Assimilation is taking in new information and fitting it into previously understood mental schemas while accommodation is adapting and revising the previously planned mental schema according to the new information.
Piaget divided child development into four stages. The first stage, Sensorimotor (ages 0-2 years of age), is the time when children master two phenomena: causality and object permanence. Infants use their senses and motor abilities to manipulate their surroundings and learn about the environment.
They understand a cause-and-effect relationship like shaking a rattle may produce sound and may repeat it or how crying can make the parent(s) rush to give them attention.
Soon with frontal lobe maturation and memory development, infants can make mental schemas and can imagine what may happen without physically causing an effect and thus plan out actions better (emergence of thought). Object permanence emerges around six months of age. It is the concept that objects continue to exist even when they are not presently visible.
Next is the Pre-Operational Stage (2-7 years), when a child can use mental representations, symbolic thought, and language. The infant learns to imitate and pretend to play. He is egocentric, i.e., unable to perceive that people can think differently than him, and everything (good or bad) somehow links to him.
This stage is followed by the Concrete Operational Stage (7-11 years), when the child uses logical operations to solve problems, including mastery of conservation and inductive reasoning. The Formal Operational Stage (12 years and up) is when an adolescent begins to use logical operations with the ability to use abstractions. He can understand theories and hypothesize and comprehend abstract ideas like love and justice.

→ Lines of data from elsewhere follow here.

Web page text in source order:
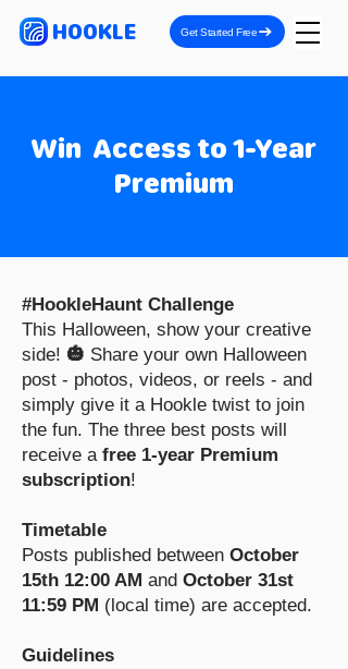
HOOKLE Get Started Free
Win Access to 1-Year
Premium
#HookleHaunt Challenge
This Halloween, show your creative
side! 🎃 Share your own Halloween
post - photos, videos, or reels - and
simply give it a Hookle twist to join
the fun. The three best posts will
receive a free 1-year Premium
subscription!
Timetable
Posts published between October
15th 12:00 AM and October 31st
11:59 PM (local time) are accepted.
Guidelines
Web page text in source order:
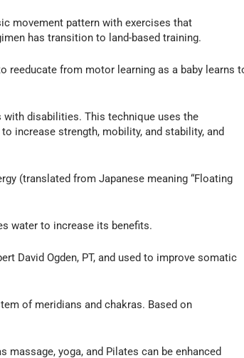
movement pattern with exercises that
has transition to land-based training.
reeducate from motor learning as a baby learns
disabilities. This technique uses the
increase strength, mobility, and stability, and
(translated from Japanese meaning “Floating
water to increase its benefits.
David Ogden, PT, and used to improve somatic
of meridians and chakras. Based on
yoga, and Pilates can be enhanced
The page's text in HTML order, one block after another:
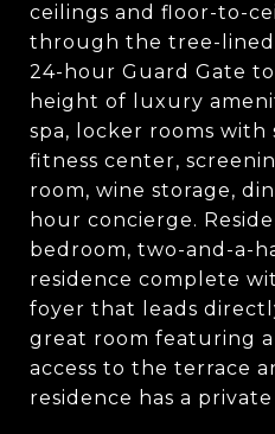
ceilings and floor-to-
through the tree-lined
24-hour Guard Gate
height of luxury
spa, locker rooms with
fitness center,
room, wine storage,
hour concierge.
bedroom, two-and-a-
residence complete
foyer that leads
great room featuring a
access to the terrace
residence has a
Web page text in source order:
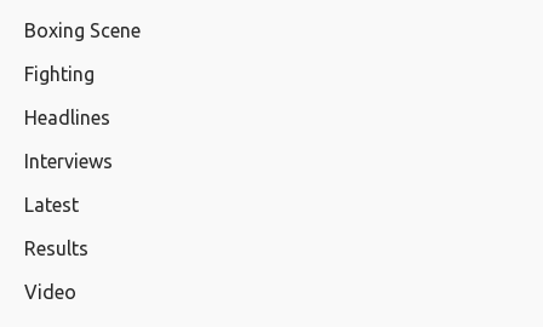
Boxing Scene
Fighting
Headlines
Interviews
Latest
Results
Video
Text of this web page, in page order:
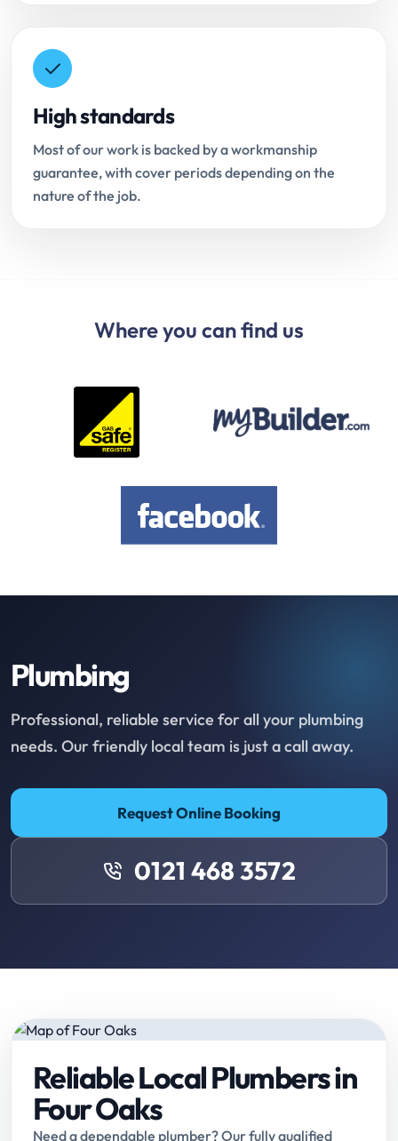
High standards
Most of our work is backed by a workmanship
guarantee, with cover periods depending on the
nature of the job.
Where you can find us
Plumbing
Professional, reliable service for all your plumbing
needs. Our friendly local team is just a call away.
Request Online Booking
0121 468 3572
Reliable Local Plumbers in
Four Oaks
Need a dependable plumber? Our fully qualified
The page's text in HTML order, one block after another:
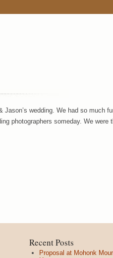
wedding. We had so much
photographers someday. We were
Recent Posts
Proposal at Mohonk
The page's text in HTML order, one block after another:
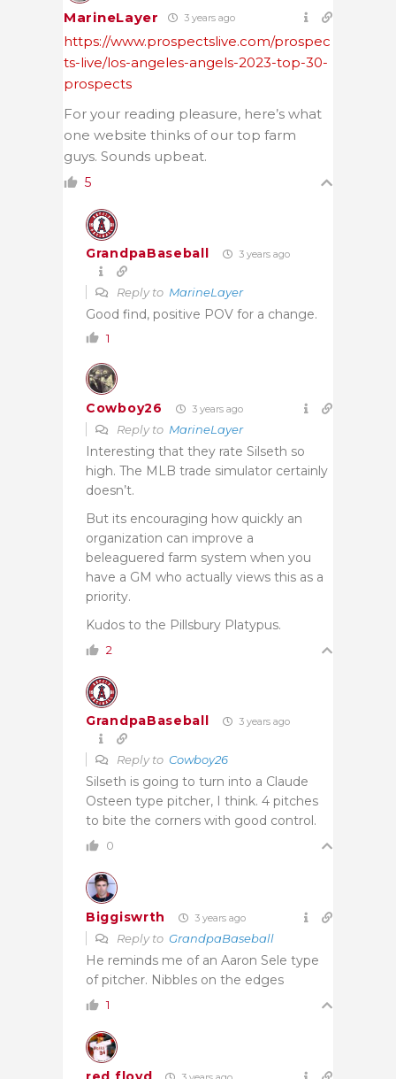
MarineLayer 3 years ago
https://www.prospectslive.com/prospec
ts-live/los-angeles-angels-2023-top-30-
prospects
For your reading pleasure, here’s what
one website thinks of our top farm
guys. Sounds upbeat.
5
GrandpaBaseball 3 years ago
Reply to MarineLayer
Good find, positive POV for a change.
1
Cowboy26 3 years ago
Reply to MarineLayer
Interesting that they rate Silseth so
high. The MLB trade simulator certainly
doesn’t.
But its encouraging how quickly an
organization can improve a
beleaguered farm system when you
have a GM who actually views this as a
priority.
Kudos to the Pillsbury Platypus.
2
GrandpaBaseball 3 years ago
Reply to Cowboy26
Silseth is going to turn into a Claude
Osteen type pitcher, I think. 4 pitches
to bite the corners with good control.
0
Biggiswrth 3 years ago
Reply to GrandpaBaseball
He reminds me of an Aaron Sele type
of pitcher. Nibbles on the edges
1

One concern to keep in mind when understanding child cognitive development and Piaget’s stages, is the poor generalizability of stages. For example, conservation may overlap between the Pre-Operational and Concrete Operational stages as the child masters it in one task but not in another. Similarly, our understanding is that a child masters the “Theory of Mind” by 4-5 years of age, much earlier than when Piaget suggested that egocentrism resolves.
Stages of Cognitive Development
The word intelligence derives from the Latin word “intelligere,” which means “to understand or perceive.” Problem-solving and cognitive development progresses from the establishment of object permanence, causality, and symbolic thinking with concrete learning to abstract thinking and embedding of implicit (unconscious) to explicit memory development.
Newborn to 2 months: At birth, the optical focal length is approximately ten inches. Infants seek stimuli actively, habituates to the familiar, and respond more actively when stimuli change. The initial responses are more reflexive, like sucking and grasping. He can fix and follow a slow horizontal arc and eventually will follow past the midline.
He prefers contrast in colors, and faces, understanding familiar from moderately novel stimuli. As he habituates to the caregiver’s faces, he develops a preference. He will stare momentarily where an object has disappeared from (lack of object permanence). At this stage, he prefers high-pitched voices.
2 to 6 months: Infants engage in a purposeful sensory exploration of their body, staring at their hands and reaching and touching their body parts. Thus, building on to the concept of cause and effect and self-understanding. He appreciates sensation and changes outside of himself with less regularity.
As he masters his motor abilities, something happens by chance, and then he repeats it. For example, touching a button may light up the toy, or crying can cause the appearance of the caregiver. He will anticipate routines at this age.
6 to 12 months: Object permanence emerges as the infant looks for objects. He will look for partially hidden objects first (6 months) and then completely hidden, for example, will uncover toys and engage in peek-a-boo (9 months). Separation anxiety and stranger anxiety emerge as he understands out of sight is not out of mind.
As his motor abilities advance, he further explores using his senses by reaching, inspecting, holding, mouthing, and dropping objects. He can manipulate his environment, learning cause and effect by trial and error, like banging two blocks can produce a sound. Eventually, he builds a mental schema (as Piaget suggested) and learns to use objects functionally, for example, presses a button intentionally to open and reach inside a toy box.12 to 18 months: Around this time, motor abilities make it easier for the child to walk, reach, grasp, and release. He can explore toys to make them work. Novel play skills emerge. He imitates gestures and sounds, and egocentric pretend play emerges. As object permanence and memory advance, he can find a toy after witnessing a series of displacements and tracks moving objects.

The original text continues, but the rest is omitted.